Mornings here have a particular rhythm. You wake to that golden coastal light — not the harsh, flat light of Los Angeles, but something softer, filtered through marine layer that burns off by ten. Coffee on the terrace. The ocean is right there, but you're elevated enough that it feels like a painting rather than a destination. You don't rush to the beach. You don't rush anywhere. This is the trick Pelican Hill plays: it makes you feel like you have nowhere to be, even when you've booked a tee time.

The walls are thick enough to hold the world at bay. You close the door and realize you haven't been sleeping well for months.

The Coliseum Pool — a perfect circle, 136 feet across, ringed by private cabanas — is the resort's most photographed feature, and it earns every pixel. But what no photograph captures is the acoustic quality of the space: the way sound bounces off the curved walls and water so that a hundred people feel like twenty.
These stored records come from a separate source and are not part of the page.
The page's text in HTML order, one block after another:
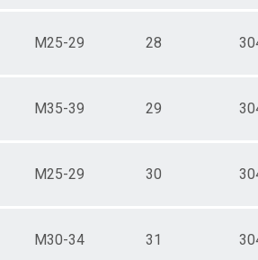
M25-29 28
M35-39 29
M25-29 30
M30-34 31
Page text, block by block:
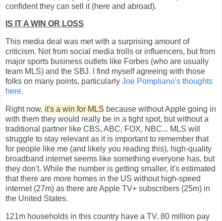
confident they can sell it (here and abroad).
IS IT A WIN OR LOSS
This media deal was met with a surprising amount of
criticism. Not from social media trolls or influencers, but from
major sports business outlets like Forbes (who are usually
team MLS) and the SBJ. I find myself agreeing with those
folks on many points, particularly Joe Pompliano's thoughts
here.
Right now, it's a win for MLS because without Apple going in
with them they would really be in a tight spot, but without a
traditional partner like CBS, ABC, FOX, NBC... MLS will
struggle to stay relevant as it is important to remember that
for people like me (and likely you reading this), high-quality
broadband internet seems like something everyone has, but
they don't. While the number is getting smaller, it's estimated
that there are more homes in the US without high-speed
internet (27m) as there are Apple TV+ subscribers (25m) in
the United States.
121m households in this country have a TV. 80 million pay
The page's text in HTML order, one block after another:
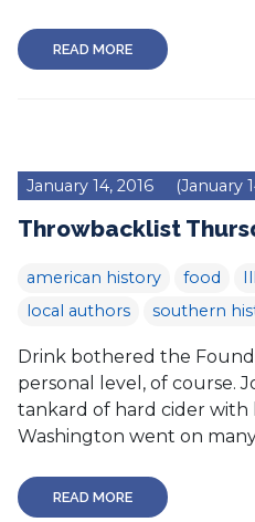
READ MORE
January 14, 2016 (January
Throwbacklist
american history food
local authors
southern
Drink bothered the
personal level, of course.
tankard of hard cider with
Washington went on
READ MORE
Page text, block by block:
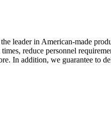
leader in American-made
reduce personnel
In addition, we guarantee
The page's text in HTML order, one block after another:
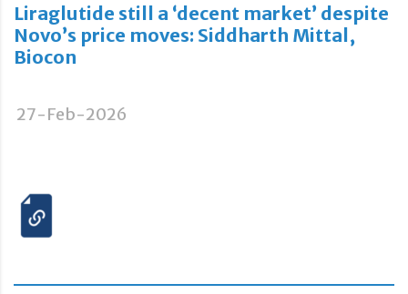
Liraglutide still a ‘decent market’ despite
Novo’s price moves: Siddharth Mittal,
Biocon
27-Feb-2026
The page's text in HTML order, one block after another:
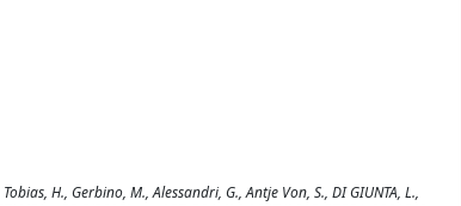
H., Gerbino, M., Alessandri, G., Antje Von, S., DI GIUNTA, L.,

You can hold a conversation at normal volume. You can read. I watched a man fall asleep in a cabana at two in the afternoon with a paperback open on his chest, and I envied him nothing because I was about to do the same thing.
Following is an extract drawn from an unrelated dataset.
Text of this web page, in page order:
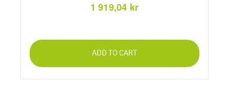
1 919,04 kr
ADD TO CART

Dining tilts Italian, predictably, and Andrea — the resort's signature restaurant — does a credible job with handmade pasta and coastal California ingredients. The burrata is excellent. The truffle risotto is rich enough to end a conversation. But here's the honest beat: the food, across the property, is good rather than great. It's resort dining with better-than-average execution, priced at levels that assume you've stopped looking at the right side of the menu. You won't have a bad meal. You also won't have the meal you tell your friends about six months later. For that, drive fifteen minutes to the restaurants along the coast — Pelican Hill won't mind, and neither will you.
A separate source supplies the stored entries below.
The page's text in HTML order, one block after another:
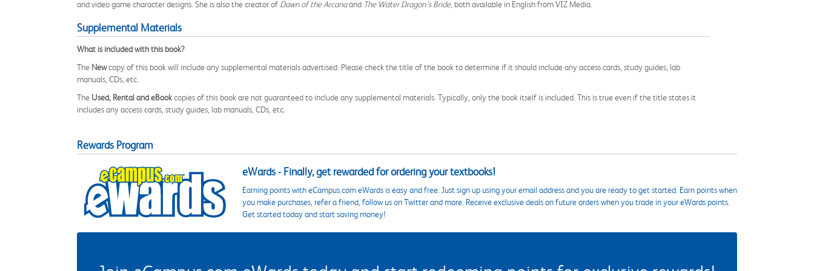
and video game character designs. She is also the creator of Dawn of the Arcanaand The Water Dragon’s Bride, both available in English from VIZ Media.
Supplemental Materials
What is included with this book?
The Newcopy of this book will include any supplemental materials advertised. Please check the title of the book to determine if it should include any access cards, study guides, lab
manuals, CDs, etc.
The Used, Rental and eBookcopies of this book are not guaranteed to include any supplemental materials. Typically, only the book itself is included. This is true even if the title states it
includes any access cards, study guides, lab manuals, CDs, etc.
Rewards Program
eWards - Finally, get rewarded for ordering your textbooks!
Earning points with eCampus.com eWards is easy and free. Just sign up using your email address and you are ready to get started. Earn points when
you make purchases, refer a friend, follow us on Twitter and more. Receive exclusive deals on future orders when you trade in your eWards points.
Get started today and start saving money!

What the resort does better than almost anywhere in Southern California is manage the tension between grandeur and warmth. The architecture is monumental — all those columns, all that imported stone — but the staff operates with a casualness that keeps the place from tipping into museum territory. A poolside attendant remembers your drink order from yesterday. The concierge texts you surf conditions without being asked. Someone has placed fresh lemons in a bowl on your kitchen counter, and they smell extraordinary, and you never find out who.

What Stays

After checkout, what lingers isn't the pool or the architecture or the view, though all three are formidable. It's a smaller thing. It's standing in the courtyard of your villa at dusk, the fountain running, the sky turning the particular shade of amber that only happens on this stretch of coast, and feeling — just for a moment — that you've slipped into someone else's life. Someone who lives slower. Someone whose house smells like rosemary.

This is for the couple who wants Southern California without the performance of it — no scene, no velvet rope, no influencer jockeying for the best poolside angle. It is not for anyone who needs nightlife, edge, or the feeling of being at the center of something. Pelican Hill is the opposite of the center. That's the whole point.

Bungalow suites start around 1 200 USD a night; the villas push well past that, but what you're paying for isn't thread count or square footage — it's the weight of that front door closing behind you.

Somewhere on the ridge, the fountain is still running. You can hear it if you're quiet enough.